> _Task item_: All entries below are to be retyped in full, precisely as they appear.

> _Data for review_:
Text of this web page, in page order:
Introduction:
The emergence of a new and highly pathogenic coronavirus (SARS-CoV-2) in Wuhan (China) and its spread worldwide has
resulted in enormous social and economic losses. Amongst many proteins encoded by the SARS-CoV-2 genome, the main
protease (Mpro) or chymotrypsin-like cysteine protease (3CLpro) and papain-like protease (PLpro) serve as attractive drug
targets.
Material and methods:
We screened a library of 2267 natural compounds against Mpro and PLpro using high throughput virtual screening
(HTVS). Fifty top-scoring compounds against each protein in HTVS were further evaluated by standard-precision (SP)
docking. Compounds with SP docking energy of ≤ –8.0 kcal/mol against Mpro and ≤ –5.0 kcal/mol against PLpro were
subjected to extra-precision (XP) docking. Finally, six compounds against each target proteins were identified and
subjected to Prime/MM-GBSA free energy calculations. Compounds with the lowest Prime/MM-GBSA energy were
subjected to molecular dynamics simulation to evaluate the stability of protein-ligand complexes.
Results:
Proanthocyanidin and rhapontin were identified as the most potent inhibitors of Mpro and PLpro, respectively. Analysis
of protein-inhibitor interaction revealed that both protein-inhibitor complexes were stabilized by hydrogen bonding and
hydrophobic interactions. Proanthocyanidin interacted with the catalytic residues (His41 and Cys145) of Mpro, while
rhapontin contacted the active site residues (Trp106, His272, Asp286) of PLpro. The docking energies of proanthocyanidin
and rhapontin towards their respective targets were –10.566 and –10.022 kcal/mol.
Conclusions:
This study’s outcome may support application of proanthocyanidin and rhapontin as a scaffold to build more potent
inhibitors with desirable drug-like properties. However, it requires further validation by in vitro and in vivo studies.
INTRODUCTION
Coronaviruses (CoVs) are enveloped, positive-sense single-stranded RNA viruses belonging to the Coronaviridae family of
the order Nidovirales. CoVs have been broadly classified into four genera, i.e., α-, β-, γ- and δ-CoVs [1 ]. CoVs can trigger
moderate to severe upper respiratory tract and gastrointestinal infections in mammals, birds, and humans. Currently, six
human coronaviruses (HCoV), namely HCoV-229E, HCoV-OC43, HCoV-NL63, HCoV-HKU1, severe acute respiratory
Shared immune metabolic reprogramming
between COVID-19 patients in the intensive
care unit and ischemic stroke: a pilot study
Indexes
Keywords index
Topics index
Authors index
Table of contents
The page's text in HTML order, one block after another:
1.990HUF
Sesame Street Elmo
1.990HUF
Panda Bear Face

> _Result for this exercise_:
Text of this web page, in page order:
Introduction:
The emergence of a new and highly pathogenic coronavirus (SARS-CoV-2) in Wuhan (China) and its spread worldwide has
resulted in enormous social and economic losses. Amongst many proteins encoded by the SARS-CoV-2 genome, the main
protease (Mpro) or chymotrypsin-like cysteine protease (3CLpro) and papain-like protease (PLpro) serve as attractive drug
targets.
Material and methods:
We screened a library of 2267 natural compounds against Mpro and PLpro using high throughput virtual screening
(HTVS). Fifty top-scoring compounds against each protein in HTVS were further evaluated by standard-precision (SP)
docking. Compounds with SP docking energy of ≤ –8.0 kcal/mol against Mpro and ≤ –5.0 kcal/mol against PLpro were
subjected to extra-precision (XP) docking. Finally, six compounds against each target proteins were identified and
subjected to Prime/MM-GBSA free energy calculations. Compounds with the lowest Prime/MM-GBSA energy were
subjected to molecular dynamics simulation to evaluate the stability of protein-ligand complexes.
Results:
Proanthocyanidin and rhapontin were identified as the most potent inhibitors of Mpro and PLpro, respectively. Analysis
of protein-inhibitor interaction revealed that both protein-inhibitor complexes were stabilized by hydrogen bonding and
hydrophobic interactions. Proanthocyanidin interacted with the catalytic residues (His41 and Cys145) of Mpro, while
rhapontin contacted the active site residues (Trp106, His272, Asp286) of PLpro. The docking energies of proanthocyanidin
and rhapontin towards their respective targets were –10.566 and –10.022 kcal/mol.
Conclusions:
This study’s outcome may support application of proanthocyanidin and rhapontin as a scaffold to build more potent
inhibitors with desirable drug-like properties. However, it requires further validation by in vitro and in vivo studies.
INTRODUCTION
Coronaviruses (CoVs) are enveloped, positive-sense single-stranded RNA viruses belonging to the Coronaviridae family of
the order Nidovirales. CoVs have been broadly classified into four genera, i.e., α-, β-, γ- and δ-CoVs [1 ]. CoVs can trigger
moderate to severe upper respiratory tract and gastrointestinal infections in mammals, birds, and humans. Currently, six
human coronaviruses (HCoV), namely HCoV-229E, HCoV-OC43, HCoV-NL63, HCoV-HKU1, severe acute respiratory
Shared immune metabolic reprogramming
between COVID-19 patients in the intensive
care unit and ischemic stroke: a pilot study
Indexes
Keywords index
Topics index
Authors index
Table of contents
The page's text in HTML order, one block after another:
1.990HUF
Sesame Street Elmo
1.990HUF
Panda Bear Face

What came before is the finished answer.